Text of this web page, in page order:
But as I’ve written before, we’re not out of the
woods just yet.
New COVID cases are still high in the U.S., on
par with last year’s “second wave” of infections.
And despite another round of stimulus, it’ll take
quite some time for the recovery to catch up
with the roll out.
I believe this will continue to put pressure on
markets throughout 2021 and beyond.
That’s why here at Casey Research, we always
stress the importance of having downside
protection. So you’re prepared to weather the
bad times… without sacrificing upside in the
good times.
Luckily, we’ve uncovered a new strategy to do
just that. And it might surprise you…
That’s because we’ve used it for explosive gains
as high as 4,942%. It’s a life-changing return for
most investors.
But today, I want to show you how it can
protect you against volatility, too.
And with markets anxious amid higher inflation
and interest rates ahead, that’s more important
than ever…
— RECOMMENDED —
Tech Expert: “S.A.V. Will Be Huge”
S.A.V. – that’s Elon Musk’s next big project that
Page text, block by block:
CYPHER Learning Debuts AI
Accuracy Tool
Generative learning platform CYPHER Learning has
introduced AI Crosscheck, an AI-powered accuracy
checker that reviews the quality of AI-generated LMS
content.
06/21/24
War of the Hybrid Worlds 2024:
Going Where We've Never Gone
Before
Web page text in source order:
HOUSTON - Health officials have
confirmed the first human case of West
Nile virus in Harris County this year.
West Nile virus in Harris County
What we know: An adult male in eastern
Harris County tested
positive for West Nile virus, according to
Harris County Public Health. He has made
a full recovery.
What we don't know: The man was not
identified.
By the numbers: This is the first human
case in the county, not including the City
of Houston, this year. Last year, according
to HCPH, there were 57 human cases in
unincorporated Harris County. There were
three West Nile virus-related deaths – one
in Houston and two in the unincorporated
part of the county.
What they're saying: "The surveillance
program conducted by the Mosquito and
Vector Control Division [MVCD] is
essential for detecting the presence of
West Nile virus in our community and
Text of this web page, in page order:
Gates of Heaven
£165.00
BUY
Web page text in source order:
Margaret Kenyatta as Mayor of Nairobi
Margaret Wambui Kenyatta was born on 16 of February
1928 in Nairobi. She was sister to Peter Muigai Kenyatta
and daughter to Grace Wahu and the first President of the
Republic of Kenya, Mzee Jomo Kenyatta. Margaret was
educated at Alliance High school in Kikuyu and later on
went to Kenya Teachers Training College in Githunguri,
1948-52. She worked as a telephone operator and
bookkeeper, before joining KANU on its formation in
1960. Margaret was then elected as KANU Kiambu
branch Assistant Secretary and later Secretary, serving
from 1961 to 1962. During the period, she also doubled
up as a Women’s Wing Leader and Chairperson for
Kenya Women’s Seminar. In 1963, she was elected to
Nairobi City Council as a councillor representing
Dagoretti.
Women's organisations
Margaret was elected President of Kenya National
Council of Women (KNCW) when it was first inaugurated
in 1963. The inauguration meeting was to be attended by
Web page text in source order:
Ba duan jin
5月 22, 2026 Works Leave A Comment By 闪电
_ _ _ _ _ _ _
▶ **Exercise aim**: For the word "cases", find every line in the data that holds it and copy that line.

▶ **Problem solution**:
New COVID cases are still high in the U.S., on
to HCPH, there were 57 human cases in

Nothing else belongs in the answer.